Soul City Wanderer (aka Frank Molloy) is one of the UK’s most accredited and experienced tour guides. Over three decades he has visited nearly every part of the country, touring many of the places that Great Britain and Ireland has to offer.

In a new blog series, he will list his all-time favourite five places by area (spiralling out from London*). These are personal choices, some obvious, some obscure.

This week, the area south-west of London that includes the counties of Hampshire and Dorset.


Winchester Cathedral

Winchester
Hampshire

Winchester was founded around 70AD as the Roman Venta Belgarum. It was based on the hill fort site of the Celtic Belgae tribe over the River Itchen. There are strong royal connections, harking back to the days of the legendary King Arthur and the Knights of the Round Table. In the ninth century, King Alfred the Great made it the first capital of the Anglo-Saxon Kingdom of Wessex. King Arthur and King Alfred are commemorated with statues at either end of the town’s main street.  In 1086, William the Conqueror’s Domesday Book was compiled here.
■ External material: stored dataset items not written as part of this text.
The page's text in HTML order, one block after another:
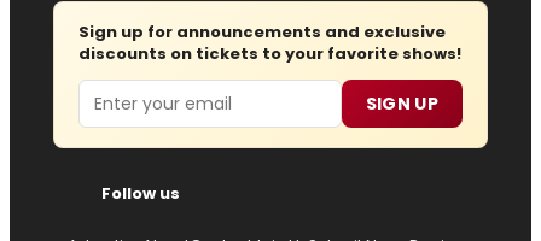
Sign up for announcements and exclusive
discounts on tickets to your favorite shows!
Email SIGN UP
Follow us
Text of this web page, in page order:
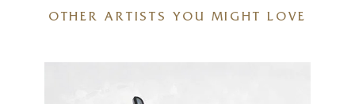
OTHER ARTISTS YOU MIGHT LOVE
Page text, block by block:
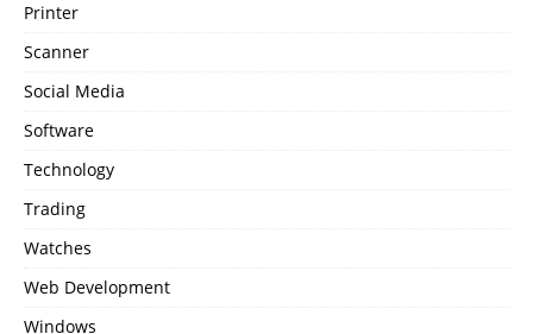
Printer
Scanner
Social Media
Software
Technology
Trading
Watches
Web Development
Windows
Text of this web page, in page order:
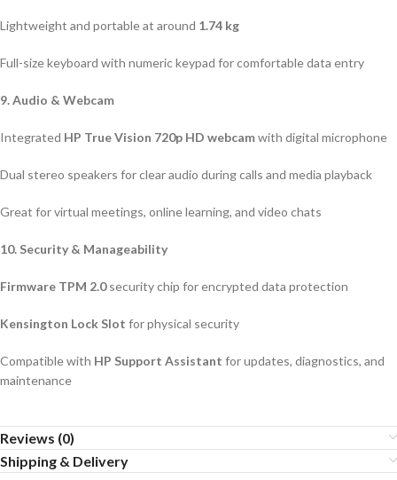
Lightweight and portable at around 1.74 kg
Full-size keyboard with numeric keypad for comfortable data entry
9. Audio & Webcam
Integrated HP True Vision 720p HD webcamwith digital microphone
Dual stereo speakers for clear audio during calls and media playback
Great for virtual meetings, online learning, and video chats
10. Security & Manageability
Firmware TPM 2.0security chip for encrypted data protection
Kensington Lock Slot for physical security
Compatible with HP Support Assistant for updates, diagnostics, and
maintenance
Reviews (0)
Shipping & Delivery
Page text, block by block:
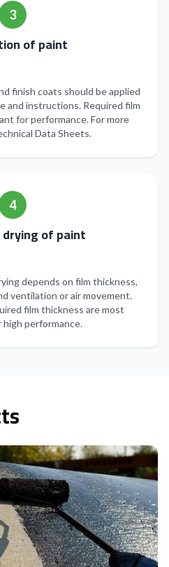
3
Application of paint
finish coats should be applied
and instructions. Required film
for performance. For more
Data Sheets.
4
drying of paint
depends on film thickness,
ventilation or air movement.
film thickness are most
performance.
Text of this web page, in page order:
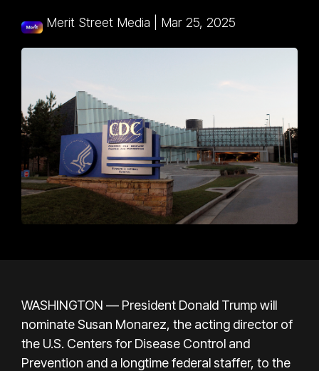
Merit Street Media Mar 25, 2025
WASHINGTON — President Donald Trump will
nominate Susan Monarez, the acting director of
the U.S. Centers for Disease Control and
Prevention and a longtime federal staffer, to the
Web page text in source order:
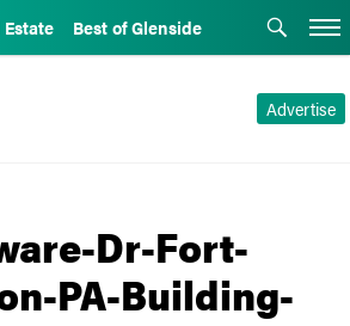
Estate Best of Glenside
Advertise
Dr-Fort-
PA-Building-
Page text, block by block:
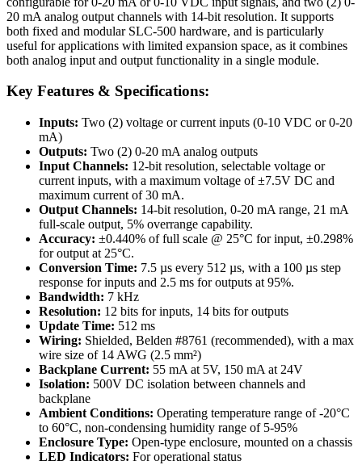
20 mA analog output channels with 14-bit resolution. It supports
both fixed and modular SLC-500 hardware, and is particularly
useful for applications with limited expansion space, as it combines
both analog input and output functionality in a single module.
Key Features & Specifications:
Inputs: Two (2) voltage or current inputs (0-10 VDC or 0-20
mA)
Outputs: Two (2) 0-20 mA analog outputs
Input Channels: 12-bit resolution, selectable voltage or
current inputs, with a maximum voltage of ±7.5V DC and
maximum current of 30 mA.
Output Channels: 14-bit resolution, 0-20 mA range, 21 mA
full-scale output, 5% overrange capability.
Accuracy: ±0.440% of full scale @ 25°C for input, ±0.298%
for output at 25°C.
Conversion Time: 7.5 µs every 512 µs, with a 100 µs step
response for inputs and 2.5 ms for outputs at 95%.
Bandwidth: 7 kHz
Resolution: 12 bits for inputs, 14 bits for outputs
Update Time: 512 ms
Wiring: Shielded, Belden #8761 (recommended), with a max
wire size of 14 AWG (2.5 mm²)
Backplane Current: 55 mA at 5V, 150 mA at 24V
Isolation: 500V DC isolation between channels and
backplane
Ambient Conditions: Operating temperature range of -20°C
to 60°C, non-condensing humidity range of 5-95%
Enclosure Type: Open-type enclosure, mounted on a chassis
LED Indicators: For operational status
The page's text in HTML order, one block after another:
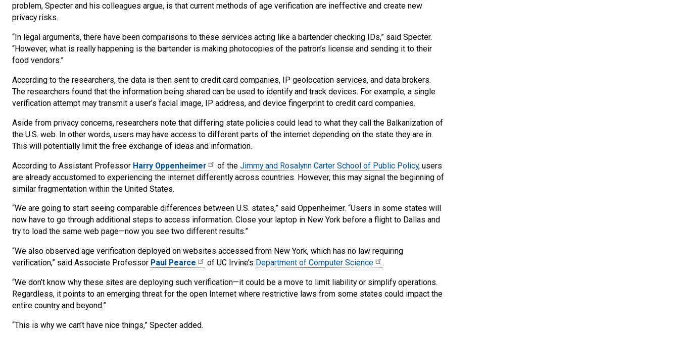
problem, Specter and his colleagues argue, is that current methods of age verification are ineffective and create new
privacy risks.
“In legal arguments, there have been comparisons to these services acting like a bartender checking IDs,” said Specter.
“However, what is really happening is the bartender is making photocopies of the patron’s license and sending it to their
food vendors.”
According to the researchers, the data is then sent to credit card companies, IP geolocation services, and data brokers.
The researchers found that the information being shared can be used to identify and track devices. For example, a single
verification attempt may transmit a user’s facial image, IP address, and device fingerprint to credit card companies.
Aside from privacy concerns, researchers note that differing state policies could lead to what they call the Balkanization of
the U.S. web. In other words, users may have access to different parts of the internet depending on the state they are in.
This will potentially limit the free exchange of ideas and information.
According to Assistant Professor Harry Oppenheimer of the Jimmy and Rosalynn Carter School of Public Policy, users
are already accustomed to experiencing the internet differently across countries. However, this may signal the beginning of
similar fragmentation within the United States.
“We are going to start seeing comparable differences between U.S. states,” said Oppenheimer. “Users in some states will
now have to go through additional steps to access information. Close your laptop in New York before a flight to Dallas and
try to load the same web page—now you see two different results.”
“We also observed age verification deployed on websites accessed from New York, which has no law requiring
verification,” said Associate Professor Paul Pearce of UC Irvine’s Department of Computer Science .
“We don’t know why these sites are deploying such verification—it could be a move to limit liability or simplify operations.
Regardless, it points to an emerging threat for the open Internet where restrictive laws from some states could impact the
entire country and beyond.”
“This is why we can’t have nice things,” Specter added.
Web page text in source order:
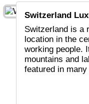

Because of the historic nature and architecture of the city, Winchester has appeared as a movie location many times, including the films Da Vinci Code, Elizabeth: The Golden Age and Pride and Prejudice. It is a fine town to visit. Easy to walk around, and lots to see and do. Here are just some of the highlights:

Winchester Cathedral: one of the UK’s oldest cathedrals. Built in 1097, it was sited on a 10th century monastery. The footprint of original monastic church can still be seen in adjacent meadow. If features the Decorated Gothic and the Perpendicular Gothic styles. At 555ft long, it is the longest cathedral in the UK.

An interesting memorial inside is the one to William Walker. Winchester has a high water table and the cathedral is built on peaty soil. Trenches dug to reinforce the foundations filled too quickly with water. It was literally sinking. The cathedral authorities employed William Walker for help. He worked six hours a day for six years in deep-sea diver’s suit replacing and underpinning the foundations. with 900,000 bricks, 115,000 concrete blocks and 26,000 bags of cement. In underwater darkness he worked entirely by touch with his bare hands. He would only take off his helmet to eat his lunch and smoke his pipe. Every Sunday, he made the 150-mile return journey to his Croydon home on a bicycle.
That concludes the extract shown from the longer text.